- _Collection entries_
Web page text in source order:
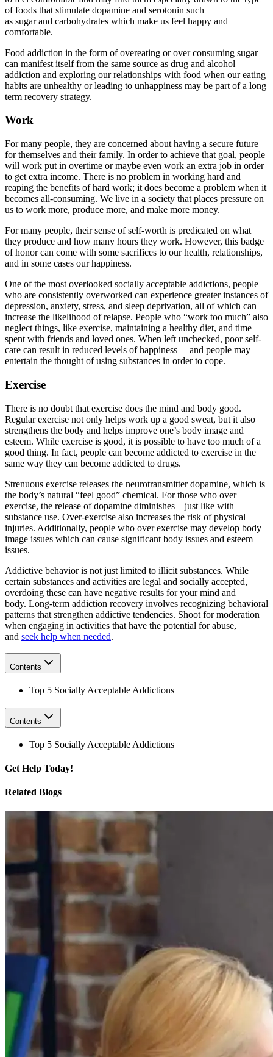
of foods that stimulate dopamine and serotonin such
as sugar and carbohydrates which make us feel happy and
comfortable.
Food addiction in the form of overeating or over consuming sugar
can manifest itself from the same source as drug and alcohol
addiction and exploring our relationships with food when our eating
habits are unhealthy or leading to unhappiness may be part of a long
term recovery strategy.
Work
For many people, they are concerned about having a secure future
for themselves and their family. In order to achieve that goal, people
will work put in overtime or maybe even work an extra job in order
to get extra income. There is no problem in working hard and
reaping the benefits of hard work; it does become a problem when it
becomes all-consuming. We live in a society that places pressure on
us to work more, produce more, and make more money.
For many people, their sense of self-worth is predicated on what
they produce and how many hours they work. However, this badge
of honor can come with some sacrifices to our health, relationships,
and in some cases our happiness.
One of the most overlooked socially acceptable addictions, people
who are consistently overworked can experience greater instances of
depression, anxiety, stress, and sleep deprivation, all of which can
increase the likelihood of relapse. People who “work too much” also
neglect things, like exercise, maintaining a healthy diet, and time
spent with friends and loved ones. When left unchecked, poor self-
care can result in reduced levels of happiness —and people may
entertain the thought of using substances in order to cope.
Exercise
There is no doubt that exercise does the mind and body good.
Regular exercise not only helps work up a good sweat, but it also
strengthens the body and helps improve one’s body image and
esteem. While exercise is good, it is possible to have too much of a
good thing. In fact, people can become addicted to exercise in the
same way they can become addicted to drugs.
Strenuous exercise releases the neurotransmitter dopamine, which is
the body’s natural “feel good” chemical. For those who over
exercise, the release of dopamine diminishes—just like with
substance use. Over-exercise also increases the risk of physical
injuries. Additionally, people who over exercise may develop body
image issues which can cause significant body issues and esteem
issues.
Addictive behavior is not just limited to illicit substances. While
certain substances and activities are legal and socially accepted,
overdoing these can have negative results for your mind and
body. Long-term addiction recovery involves recognizing behavioral
patterns that strengthen addictive tendencies. Shoot for moderation
when engaging in activities that have the potential for abuse,
and seek help when needed.
Contents
Top 5 Socially Acceptable Addictions
Contents
Top 5 Socially Acceptable Addictions
Get Help Today!
Related Blogs

- _WHAT YOU HAVE TO DO_
Word for word, return all the entries and skip their pictures.

- _EXERCISE OUTPUT_
Web page text in source order:
of foods that stimulate dopamine and serotonin such
as sugar and carbohydrates which make us feel happy and
comfortable.
Food addiction in the form of overeating or over consuming sugar
can manifest itself from the same source as drug and alcohol
addiction and exploring our relationships with food when our eating
habits are unhealthy or leading to unhappiness may be part of a long
term recovery strategy.
Work
For many people, they are concerned about having a secure future
for themselves and their family. In order to achieve that goal, people
will work put in overtime or maybe even work an extra job in order
to get extra income. There is no problem in working hard and
reaping the benefits of hard work; it does become a problem when it
becomes all-consuming. We live in a society that places pressure on
us to work more, produce more, and make more money.
For many people, their sense of self-worth is predicated on what
they produce and how many hours they work. However, this badge
of honor can come with some sacrifices to our health, relationships,
and in some cases our happiness.
One of the most overlooked socially acceptable addictions, people
who are consistently overworked can experience greater instances of
depression, anxiety, stress, and sleep deprivation, all of which can
increase the likelihood of relapse. People who “work too much” also
neglect things, like exercise, maintaining a healthy diet, and time
spent with friends and loved ones. When left unchecked, poor self-
care can result in reduced levels of happiness —and people may
entertain the thought of using substances in order to cope.
Exercise
There is no doubt that exercise does the mind and body good.
Regular exercise not only helps work up a good sweat, but it also
strengthens the body and helps improve one’s body image and
esteem. While exercise is good, it is possible to have too much of a
good thing. In fact, people can become addicted to exercise in the
same way they can become addicted to drugs.
Strenuous exercise releases the neurotransmitter dopamine, which is
the body’s natural “feel good” chemical. For those who over
exercise, the release of dopamine diminishes—just like with
substance use. Over-exercise also increases the risk of physical
injuries. Additionally, people who over exercise may develop body
image issues which can cause significant body issues and esteem
issues.
Addictive behavior is not just limited to illicit substances. While
certain substances and activities are legal and socially accepted,
overdoing these can have negative results for your mind and
body. Long-term addiction recovery involves recognizing behavioral
patterns that strengthen addictive tendencies. Shoot for moderation
when engaging in activities that have the potential for abuse,
and seek help when needed.
Contents
Top 5 Socially Acceptable Addictions
Contents
Top 5 Socially Acceptable Addictions
Get Help Today!
Related Blogs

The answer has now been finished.